Video, Dunoon Dirt Dash 2019. 2-day Bikepacking Event

The Surly Dunoon Dirt Dash - what a great event!

Huge congratulations to the organisers Markus Stitz and Charlie Hobbs for delivering a weekend with such an amazing atmosphere and top quality bikepacking.

I'm sure both will have learnt loads and the 2020 event will be even better.

But it was an honour to take part in the first.  The video is below.

They might look again at the long hike-a-bike section of day one.  In the video I describe this as "excessive" and it was, particularly if you had a heavy or loaded bike.  More than one rider shuttled their luggage to the top then went back for their bike.

Of course, this is absolutely not a race.  It's a 'reliability trial' they say.  I felt it the same approach as a mountain marathon and pretty much the same kit, plus a bike and different bags.  I don't think my set-up was perfect, but it worked for me.

That's the whole top-and-bottom of gear for these things - you must be happy with what you take otherwise it will gnaw into your brain all weekend.

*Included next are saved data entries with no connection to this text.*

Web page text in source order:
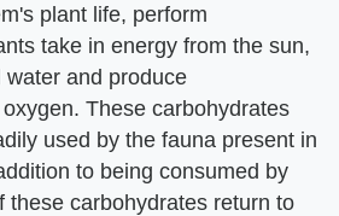
plant life, perform
take in energy from the sun,
and produce
These carbohydrates
used by the fauna present in
to being consumed by
these carbohydrates return to
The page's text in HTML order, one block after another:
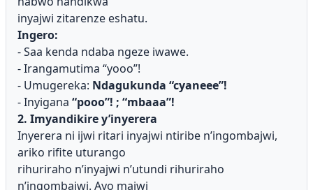
inyajwi zitarenze eshatu.
Ingero:
- Saa kenda ndaba ngeze iwawe.
- Irangamutima “yooo”!
- Umugereka: Ndagukunda “cyaneee”!
- Inyigana “pooo”! ; “mbaaa”!
2. Imyandikire y’inyerera
Inyerera ni ijwi ritari inyajwi ntiribe n’ingombajwi,
ariko rifite uturango
rihuriraho n’inyajwi n’utundi rihuriraho
n’ingombajwi. Ayo majwi
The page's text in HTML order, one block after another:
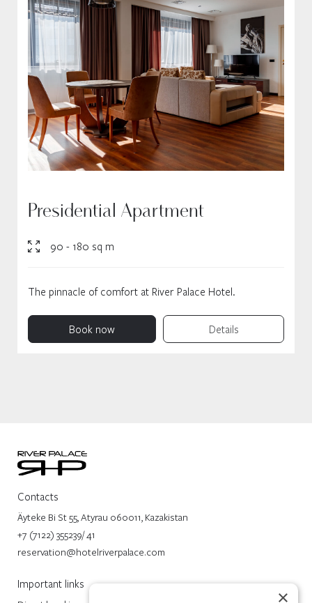
Presidential Apartment
90 - 180 sq m
The pinnacle of comfort at River Palace Hotel.
Book now Details
Contacts
Äyteke Bi St 55, Atyrau 060011, Kazakistan
+7 (7122) 355239/ 41
reservation@hotelriverpalace.com
Important links
×
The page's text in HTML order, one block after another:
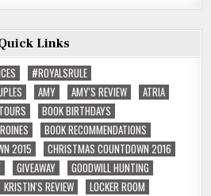
Links
#ROYALSRULE
AMY AMY'S REVIEW
ATRIA
BOOK BIRTHDAYS
BOOK RECOMMENDATIONS
2015
CHRISTMAS COUNTDOWN 2016
GIVEAWAY
GOODWILL HUNTING
KRISTIN'S REVIEW
LOCKER ROOM
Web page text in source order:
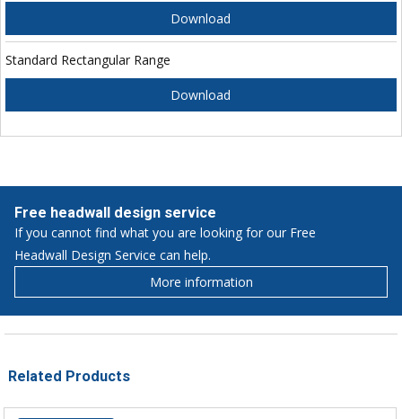
Download
Standard Rectangular Range
Download
Free headwall design service
If you cannot find what you are looking for our Free
Headwall Design Service can help.
More information
Related Products
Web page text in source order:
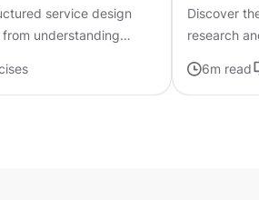
service design
understanding
Discover
research
6m read
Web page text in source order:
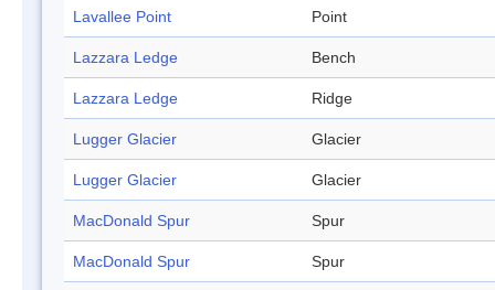
Lavallee Point Point
Lazzara Ledge Bench
Lazzara Ledge Ridge
Lugger Glacier Glacier
Lugger Glacier Glacier
MacDonald Spur Spur
MacDonald Spur Spur
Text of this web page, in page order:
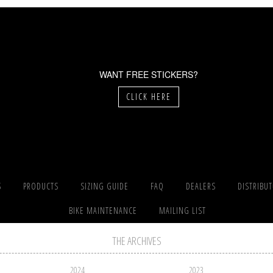
WANT FREE STICKERS?
CLICK HERE
PRODUCTS SIZING GUIDE FAQ DEALERS
BIKE MAINTENANCE MAILING LIST
THE ARCHIVES
2024
2023
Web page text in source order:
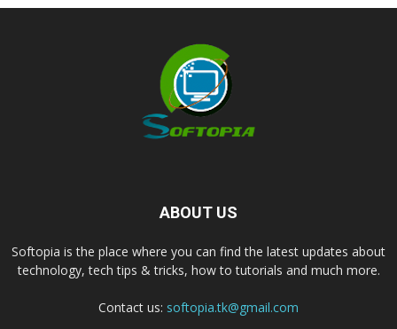
ABOUT US
Softopia is the place where you can find the latest updates about
technology, tech tips & tricks, how to tutorials and much more.
Contact us: softopia.tk@gmail.com
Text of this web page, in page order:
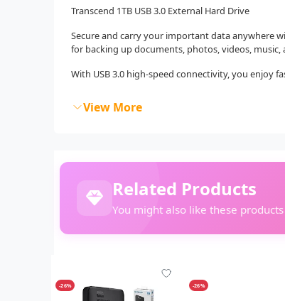
Transcend 1TB USB 3.0 External Hard Drive
Secure and carry your important data anywhere
for backing up documents, photos, videos, music,
With USB 3.0 high-speed connectivity, you enjoy
View More
Related Products
You might also like these products
-26% -26%
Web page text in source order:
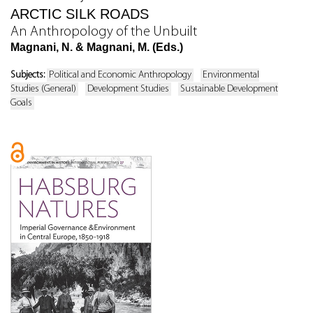
ARCTIC SILK ROADS
An Anthropology of the Unbuilt
Magnani, N. & Magnani, M. (Eds.)
Subjects: Political and Economic Anthropology
Environmental
Studies (General)
Development Studies
Sustainable Development
Goals
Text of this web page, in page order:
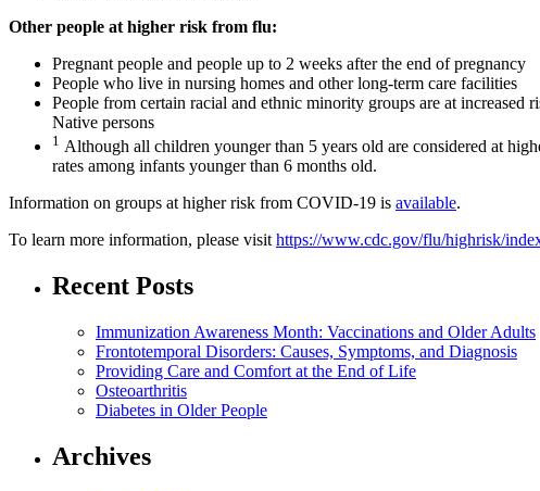
Other people at higher risk from flu:
Pregnant people and people up to 2 weeks after the end of pregnancy
People who live in nursing homes and other long-term care facilities
People from certain racial and ethnic minority groups are at
Native persons
1 Although all children younger than 5 years old are considered at
rates among infants younger than 6 months old.
Information on groups at higher risk from COVID-19 is available.
To learn more information, please visit https://www.cdc.gov/flu/highrisk/
Recent Posts
Immunization Awareness Month: Vaccinations and Older Adults
Frontotemporal Disorders: Causes, Symptoms, and Diagnosis
Providing Care and Comfort at the End of Life
Osteoarthritis
Diabetes in Older People
Archives
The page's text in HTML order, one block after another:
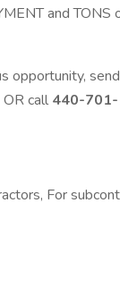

As with mountain marathons, I took loads of kit to the start and only after 4pm Friday, when I'd checked numerous weather forecasts, did I decide what kit to take and how to carry it.  With no rain forecast, I left my big waterproof jacket behind and just carried an ultralight road jacket.  Here's the rest of it:

Tent: an American Tarptent, Double Rainbow, a single skin affair which I love despite the condensation - everyone had that.
Mat: Alpkit Cloudbase, superb value and performance.
Bowl & Spoon: Alpkit collapsable Cupertino
Sleeping bag: PHD Minim (or minimus, I forget) zipless to save weight, plus a silk liner.
Warm clothes: Patagonia down vest (bought in a sale!), full leg-warmers, snood, DhB merino base layer
Socks: 2 pairs of seal skins, one to ride in, 1 to wear in camp/sleeping to keep feet dry in soaking shoes
Mug: Lifeventure mini-flask thing that has a screw on lid and keeps drinks hot

I carried my water and snacks in a Camelbak to keep weight off the bike for the hike-a-bike.  The water bottle on the frame is empty, but easier to fill from streams had I run out.  I also had a microphone, tripod, spare batteries and charging pack for the cameras.  An iPod mini with earbuds shut out the late-night campsite noise.

I rode a Sonder Camino Ti from Alpkit and completely mucked up my tyre choice, going for too little tread and consequently fish-tailing on slippery grass descents.